「お酌が上手になりましたね」
アルコールのたっぷりと含まれた呼気が、頬と耳のあたりをふうわり撫でていく。部屋の灯りは既に弁解のできないほど湿っているくせ、学園長は不自然なほどいつも通りの声色をしていた。酒に強いのだと本人が言っていた。それが嘘ではないのは、もうかなり前に確信できていたし。
そりゃ、おっかなびっくりボトルを傾けて大笑いされていた頃に比べれば少しは良くなっているだろう。嫌味かとも思ったのに(だって、彼はよく含みのある物言いをするし)、学園長があんまりにも優しく、ふっくら笑っているものだから、スッカリ毒気も抜かれてしまった。
冷静になってみれば、大部分が仮面に隠された彼の頬や、きっちり着込んだその服の隙間からほんのわずかだけ覗く肌は軒並み血色(ちいろ)のピンクでいる。それに気づいてしまったから、もう、どうしようもなくそわそわとして、腹の上底が焼かれたみたいにあつくて、ちょっぴり結露に濡れたボトルを取り落とさないようにするので精一杯になってしまった。ソファの軋む音がやけに耳へこびり付く。

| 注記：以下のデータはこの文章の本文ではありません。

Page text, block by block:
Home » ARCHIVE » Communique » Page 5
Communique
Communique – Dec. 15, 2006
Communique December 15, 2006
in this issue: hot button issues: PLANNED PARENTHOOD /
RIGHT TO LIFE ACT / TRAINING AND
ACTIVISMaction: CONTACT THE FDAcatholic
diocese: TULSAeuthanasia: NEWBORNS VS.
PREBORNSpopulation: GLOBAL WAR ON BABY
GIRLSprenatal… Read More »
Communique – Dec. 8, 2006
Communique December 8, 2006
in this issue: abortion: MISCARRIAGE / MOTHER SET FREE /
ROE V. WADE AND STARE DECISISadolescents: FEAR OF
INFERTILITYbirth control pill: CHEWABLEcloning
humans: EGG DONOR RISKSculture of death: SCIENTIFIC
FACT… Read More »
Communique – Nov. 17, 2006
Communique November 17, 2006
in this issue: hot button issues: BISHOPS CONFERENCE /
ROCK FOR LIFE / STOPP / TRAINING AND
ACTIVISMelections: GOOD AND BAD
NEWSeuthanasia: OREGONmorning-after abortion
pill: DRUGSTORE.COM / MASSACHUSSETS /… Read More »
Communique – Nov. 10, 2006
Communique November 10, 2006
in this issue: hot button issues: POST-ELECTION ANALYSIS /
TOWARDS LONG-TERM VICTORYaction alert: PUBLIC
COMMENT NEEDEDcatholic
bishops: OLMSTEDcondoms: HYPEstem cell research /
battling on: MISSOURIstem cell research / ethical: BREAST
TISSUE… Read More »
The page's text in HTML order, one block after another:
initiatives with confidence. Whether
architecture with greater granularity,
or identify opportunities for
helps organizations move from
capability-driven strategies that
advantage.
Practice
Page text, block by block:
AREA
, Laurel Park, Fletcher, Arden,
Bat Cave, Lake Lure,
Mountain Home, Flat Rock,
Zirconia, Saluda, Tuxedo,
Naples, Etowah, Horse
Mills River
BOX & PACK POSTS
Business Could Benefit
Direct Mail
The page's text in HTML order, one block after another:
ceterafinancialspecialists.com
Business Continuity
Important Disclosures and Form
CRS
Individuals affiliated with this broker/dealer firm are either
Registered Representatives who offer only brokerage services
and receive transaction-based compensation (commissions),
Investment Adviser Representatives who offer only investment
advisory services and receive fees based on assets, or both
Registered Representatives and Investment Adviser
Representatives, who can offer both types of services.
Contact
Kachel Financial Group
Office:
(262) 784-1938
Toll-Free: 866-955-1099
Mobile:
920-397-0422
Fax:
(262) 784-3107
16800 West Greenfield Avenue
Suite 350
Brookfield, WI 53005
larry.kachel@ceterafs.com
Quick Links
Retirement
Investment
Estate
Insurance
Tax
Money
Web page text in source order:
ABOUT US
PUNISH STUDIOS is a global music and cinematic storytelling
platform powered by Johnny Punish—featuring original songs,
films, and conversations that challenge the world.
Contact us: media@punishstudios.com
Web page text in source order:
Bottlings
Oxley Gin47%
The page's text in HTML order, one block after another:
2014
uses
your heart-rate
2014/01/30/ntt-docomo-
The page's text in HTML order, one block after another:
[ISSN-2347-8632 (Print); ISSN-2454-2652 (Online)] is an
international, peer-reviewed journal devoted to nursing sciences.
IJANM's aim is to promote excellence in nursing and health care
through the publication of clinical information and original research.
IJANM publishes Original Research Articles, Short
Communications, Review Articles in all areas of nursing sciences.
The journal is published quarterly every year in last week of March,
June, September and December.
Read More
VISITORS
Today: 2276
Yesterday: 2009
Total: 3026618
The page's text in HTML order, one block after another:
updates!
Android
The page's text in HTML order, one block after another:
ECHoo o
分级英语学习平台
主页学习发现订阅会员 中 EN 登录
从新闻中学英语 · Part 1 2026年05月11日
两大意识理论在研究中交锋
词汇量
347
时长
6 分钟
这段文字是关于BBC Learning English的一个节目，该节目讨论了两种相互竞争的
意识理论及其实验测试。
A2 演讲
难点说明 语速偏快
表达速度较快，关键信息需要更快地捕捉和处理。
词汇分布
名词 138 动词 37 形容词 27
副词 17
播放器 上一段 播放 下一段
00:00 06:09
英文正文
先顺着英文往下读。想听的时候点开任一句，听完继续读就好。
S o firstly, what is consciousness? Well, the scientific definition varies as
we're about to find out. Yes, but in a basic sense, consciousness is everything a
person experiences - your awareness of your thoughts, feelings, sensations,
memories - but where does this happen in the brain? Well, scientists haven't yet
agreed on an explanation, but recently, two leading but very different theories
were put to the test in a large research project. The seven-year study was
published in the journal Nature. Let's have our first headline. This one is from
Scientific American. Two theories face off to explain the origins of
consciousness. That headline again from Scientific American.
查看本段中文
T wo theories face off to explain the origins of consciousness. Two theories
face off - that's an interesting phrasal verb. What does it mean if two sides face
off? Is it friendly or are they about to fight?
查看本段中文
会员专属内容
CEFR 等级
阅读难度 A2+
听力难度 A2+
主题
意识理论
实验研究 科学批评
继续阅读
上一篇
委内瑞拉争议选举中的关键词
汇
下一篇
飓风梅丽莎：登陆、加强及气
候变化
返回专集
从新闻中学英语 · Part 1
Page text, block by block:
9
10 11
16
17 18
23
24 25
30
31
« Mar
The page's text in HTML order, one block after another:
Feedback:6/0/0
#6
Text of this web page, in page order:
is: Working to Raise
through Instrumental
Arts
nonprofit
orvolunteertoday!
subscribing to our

あたたかな光を反射した仮面は濡羽色を一層濃くして、蓄音機からささやかに吐き出されるピアノが形を持って、足元から動きを絡め取っていくような錯覚さえ覚えた。
たがのたった一つだけ外れた、かわいいひとが笑っている。
視界の端で、ちいさな水溜まりがこの理性を侵略している。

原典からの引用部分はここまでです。